AI agents can write code, book flights, and draft legal contracts. But until recently, they couldn't do some surprisingly basic things: host a website, pay for a SaaS subscription, send an email from their own address, or talk to other agents in a shared space.

That's changing fast. A new generation of startups is building the infrastructure layer that treats AI agents as first-class citizens of the internet — not tools bolted onto human workflows, but independent actors that need their own accounts, identities, and capabilities.

Here are four companies defining this emerging stack.


here.now — Instant Web Hosting for Agents

here.now solves a specific problem: your AI agent just built something, and now it needs a URL.
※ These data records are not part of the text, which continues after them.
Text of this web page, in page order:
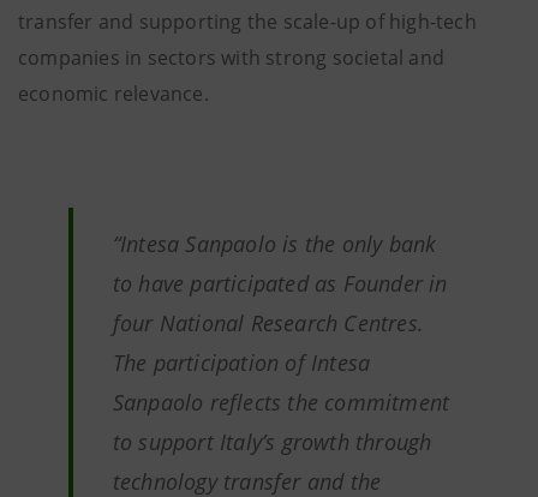
transfer and supporting the scale-up of high-tech
companies in sectors with strong societal and
economic relevance.
“Intesa Sanpaolo is the only bank
to have participated as Founder in
four National Research Centres.
The participation of Intesa
Sanpaolo reflects the commitment
to support Italy’s growth through
technology transfer and the
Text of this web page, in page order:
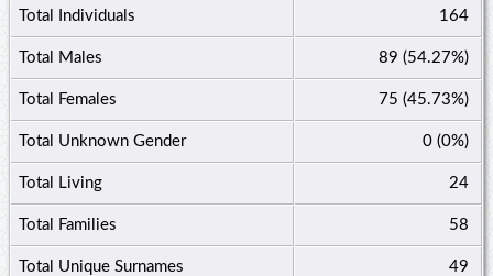
Total Individuals 164
Total Males 89 (54.27%)
Total Females 75 (45.73%)
Total Unknown Gender 0 (0%)
Total Living 24
Total Families 58
Total Unique Surnames 49
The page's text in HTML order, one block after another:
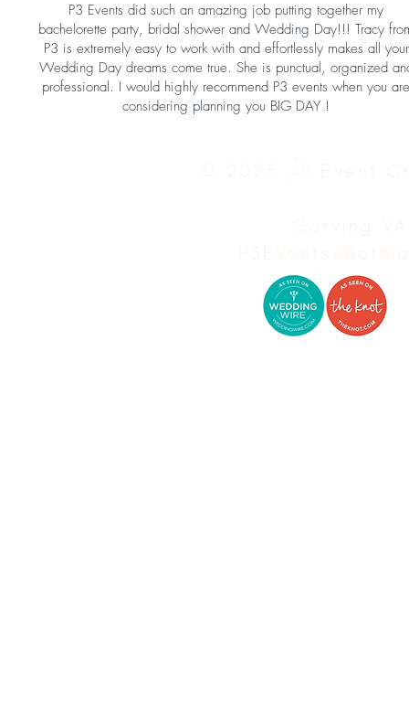
P3 Events did such an amazing job putting together my
bachelorette party, bridal shower and Wedding Day!!! Tracy
P3 is extremely easy to work with and effortlessly makes all your
Wedding Day dreams come true. She is punctual, organized
professional. I would highly recommend P3 events when you
considering planning you BIG DAY !
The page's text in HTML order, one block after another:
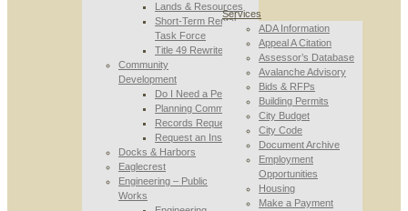
Lands & Resources
Short-Term Rental
Task Force
Title 49 Rewrite
Community
Development
Do I Need a Permit
Planning Commission
Records Requests
Request an Inspection
Docks & Harbors
Eaglecrest
Engineering – Public
Works
Services
ADA Information
Appeal A Citation
Assessor’s Database
Avalanche Advisory
Bids & RFPs
Building Permits
City Budget
City Code
Document Archive
Employment
Opportunities
Housing
Make a Payment
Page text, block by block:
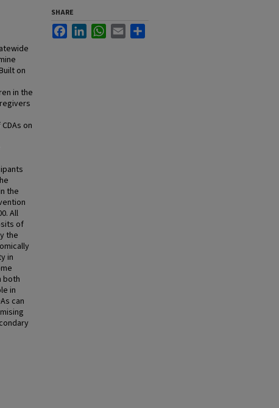
on
in the
on
the
All
of
the
in
both
in
can
SHARE
FacebookLinkedInWhatsApp
Email
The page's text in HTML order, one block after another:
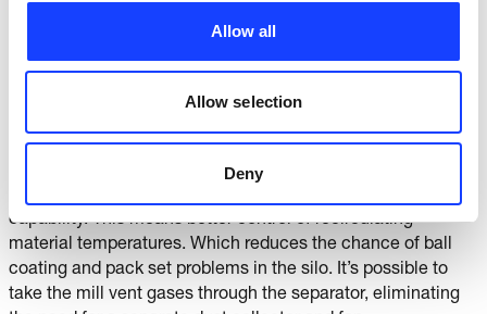
Allow all
Allow selection
Deny
not least, this arrangement provides the maximum air
cooling or maximum system temperature for controlling
Whatever arrangement you choose, it’s possible to draw
capability. This means better control of recirculating
material temperatures. Which reduces the chance of ball
coating and pack set problems in the silo. It’s possible to
take the mill vent gases through the separator, eliminating
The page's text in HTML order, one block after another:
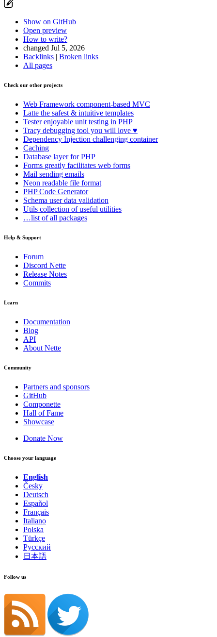
Show on GitHub
Open preview
How to write?
changed Jul 5, 2026
Backlinks | Broken links
All pages
Check our other projects
Web Framework component-based MVC
Latte the safest & intuitive templates
Testerenjoyable unit testing in PHP
Tracy debugging tool you will love ♥
Dependency Injection challenging container
Caching
Database layer for PHP
Forms greatly facilitates web forms
Mail sending emails
Neon readable file format
PHP Code Generator
Schema user data validation
Utils collection of useful utilities
…list of all packages
Help & Support
Forum
Discord Nette
Release Notes
Commits
Learn
Documentation
Blog
API
About Nette
Community
Partners and sponsors
GitHub
Componette
Hall of Fame
Showcase
Donate Now
Choose your language
English
Česky
Deutsch
Español
Français
Italiano
Polska
Türkçe
Русский
日本語
Follow us

The product is dead simple. An agent makes an HTTP request to publish files — HTML, CSS, JavaScript, images, whatever — and gets back a live URL within seconds. No account setup required upfront. The site lives on Cloudflare's global CDN, served from the edge location nearest to each visitor.

There's a 24-hour window to claim the site with a code the agent provides. After that, unclaimed sites expire. Once claimed, the content persists under your account.

What it supports:

Content Type Examples
Static websites Landing pages, portfolios, documentation
Interactive tools Dashboards, visualizations, calculators
Media Presentations, image galleries, PDF reports
Prototypes Games, demos, proof-of-concept apps

The limitation: static files only. No databases, no server-side processing. But that's the point — it's not trying to be Vercel. It's trying to be the fastest path from "my agent made this" to "here's a link."

Any AI tool that can make HTTP requests works with it — Claude, Cursor, OpenClaw, Codex, or anything else. The service is free today, with premium features planned for later.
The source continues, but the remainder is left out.